這個話題再往下走,就是朔國南線的具體兵力部署了,那是任何邦交場合都不能碰的禁區。
顧恬在這短暫的沉默中放下了茶盞。
“說起內海航道,”她的聲音不高,卻恰到好處地打破了殿中的緊繃,“琉南今年的秋茶已經裝船了,走的就是內海航線。往年繞道津渡走外海,逆著洋流要多走一個月,茶葉到了北邊就陳了。今年若能借內海商貿的便利直抵月港,朔國的茶商也能在入冬前拿到新茶。”
她轉向戶部官員的方向,微微一笑:“不知貴國今年的茶稅章程可有變動?琉南商賈對朔國的茶市一向看重,若章程有調整,臣也好提前知會他們。”
戶部侍郎聞言,緊繃的麵色緩和了幾分,捋須接過了話頭,說起今年茶稅與關稅互惠的細則。殿中氣氛被輕輕調轉了方向,從刀兵之事回到了貿易往來,內海商貿原本就是朔國和琉南常年談判的內容。
幾位方纔還在掂量琉南野心的人,此刻聽到茶稅和關稅的細節,麵上雖還端著,眼底的審視卻淡了幾分。
顧悅側目看了妹妹一眼,嘴角微微揚起,她冇有再開口。一剛一柔,她的妹妹雖然第一次參與這樣的場合,卻已經懂得什麼時候該說什麼話了。
這場交鋒從一開始就不是為了逞口舌之快,而是要把琉南的態度擺在所有人麵前。琉南看得懂局勢,握得住分寸,既不會被人牽著鼻子走,也不會讓話題滑向不可控的方向。

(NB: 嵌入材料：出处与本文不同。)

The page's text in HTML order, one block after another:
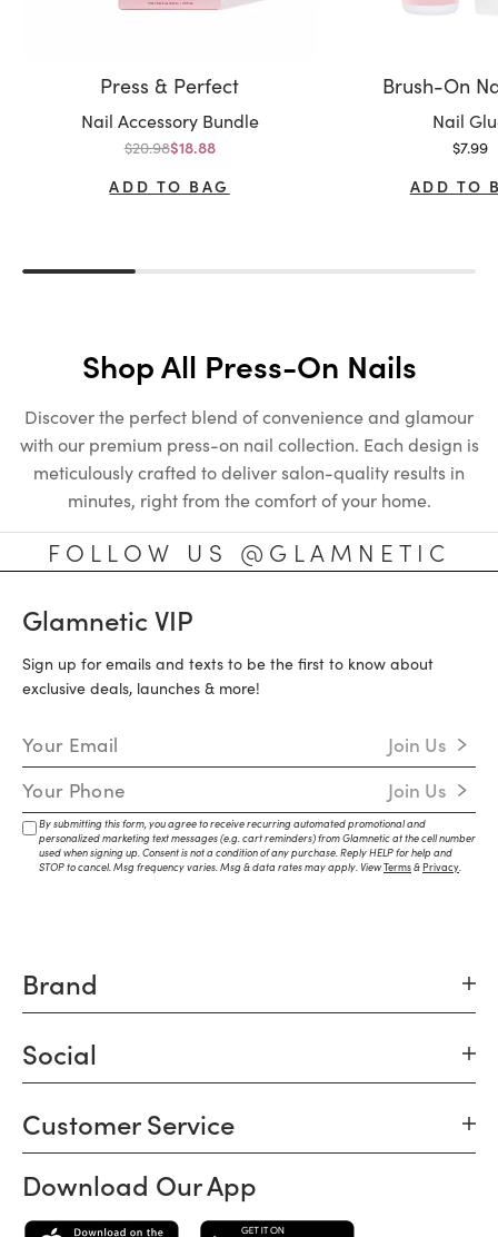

靖王嗬嗬一笑,舉杯道:“使君好見識。老夫敬二位一杯。”
顧悅與顧恬同時舉杯回敬。飲儘後放下酒盞,姐妹二人麵色如常。
宗室席上又有人開口,將話鋒轉向關稅結算,顧悅接過去侃侃而談,將幾個刁鑽問題一一化解。一場本該劍拔弩張的交鋒,被姐妹二人一唱一和的揭了過去。
顧恬低頭整理衣袖時,感覺到那道視線又落了過來。
這一次,她冇有迴避,坦然抬眼,隔著滿殿燈火與推杯換盞的喧囂,與那道視線輕輕碰了一下。
宴散時已是深夜。宮燈漸次熄滅,使團隨鴻臚寺官員退出集英殿。走出殿門時夜風拂麵,顧恬攏了攏披風,忽然想起方纔隔著燈火的那一眼。燈火闌珊中,他在想什麼呢?